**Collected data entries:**
* * * * * * * * *

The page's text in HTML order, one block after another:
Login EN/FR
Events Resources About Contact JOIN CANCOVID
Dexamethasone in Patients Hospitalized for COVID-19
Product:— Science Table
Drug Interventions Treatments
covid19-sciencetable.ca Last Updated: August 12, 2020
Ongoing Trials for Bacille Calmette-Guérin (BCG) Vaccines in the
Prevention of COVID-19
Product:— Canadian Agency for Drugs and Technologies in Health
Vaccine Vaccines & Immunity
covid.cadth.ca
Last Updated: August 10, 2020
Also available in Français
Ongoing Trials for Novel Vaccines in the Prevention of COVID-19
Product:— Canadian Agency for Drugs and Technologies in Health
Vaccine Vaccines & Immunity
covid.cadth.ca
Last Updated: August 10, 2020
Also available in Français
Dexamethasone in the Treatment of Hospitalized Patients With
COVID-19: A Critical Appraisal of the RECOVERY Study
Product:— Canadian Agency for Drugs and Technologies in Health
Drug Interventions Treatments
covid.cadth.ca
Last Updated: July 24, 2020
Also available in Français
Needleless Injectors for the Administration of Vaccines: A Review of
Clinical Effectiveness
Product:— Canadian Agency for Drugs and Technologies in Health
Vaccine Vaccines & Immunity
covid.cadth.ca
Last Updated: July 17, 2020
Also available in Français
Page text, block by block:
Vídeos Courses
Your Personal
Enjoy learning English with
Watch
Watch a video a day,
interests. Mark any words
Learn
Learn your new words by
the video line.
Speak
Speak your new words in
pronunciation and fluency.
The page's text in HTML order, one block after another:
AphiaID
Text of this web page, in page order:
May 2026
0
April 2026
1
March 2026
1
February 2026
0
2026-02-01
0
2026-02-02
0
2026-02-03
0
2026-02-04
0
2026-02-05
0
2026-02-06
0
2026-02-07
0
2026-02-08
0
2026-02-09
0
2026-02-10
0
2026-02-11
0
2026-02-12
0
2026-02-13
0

* * * * * * * * *

**EXERCISE DIRECTIONS:** Every entry should be output exactly as written, please.

**RESPONSE AREA:**
The page's text in HTML order, one block after another:
Login EN/FR
Events Resources About Contact JOIN CANCOVID
Dexamethasone in Patients Hospitalized for COVID-19
Product:— Science Table
Drug Interventions Treatments
covid19-sciencetable.ca Last Updated: August 12, 2020
Ongoing Trials for Bacille Calmette-Guérin (BCG) Vaccines in the
Prevention of COVID-19
Product:— Canadian Agency for Drugs and Technologies in Health
Vaccine Vaccines & Immunity
covid.cadth.ca
Last Updated: August 10, 2020
Also available in Français
Ongoing Trials for Novel Vaccines in the Prevention of COVID-19
Product:— Canadian Agency for Drugs and Technologies in Health
Vaccine Vaccines & Immunity
covid.cadth.ca
Last Updated: August 10, 2020
Also available in Français
Dexamethasone in the Treatment of Hospitalized Patients With
COVID-19: A Critical Appraisal of the RECOVERY Study
Product:— Canadian Agency for Drugs and Technologies in Health
Drug Interventions Treatments
covid.cadth.ca
Last Updated: July 24, 2020
Also available in Français
Needleless Injectors for the Administration of Vaccines: A Review of
Clinical Effectiveness
Product:— Canadian Agency for Drugs and Technologies in Health
Vaccine Vaccines & Immunity
covid.cadth.ca
Last Updated: July 17, 2020
Also available in Français
Page text, block by block:
Vídeos Courses
Your Personal
Enjoy learning English with
Watch
Watch a video a day,
interests. Mark any words
Learn
Learn your new words by
the video line.
Speak
Speak your new words in
pronunciation and fluency.
The page's text in HTML order, one block after another:
AphiaID
Text of this web page, in page order:
May 2026
0
April 2026
1
March 2026
1
February 2026
0
2026-02-01
0
2026-02-02
0
2026-02-03
0
2026-02-04
0
2026-02-05
0
2026-02-06
0
2026-02-07
0
2026-02-08
0
2026-02-09
0
2026-02-10
0
2026-02-11
0
2026-02-12
0
2026-02-13
0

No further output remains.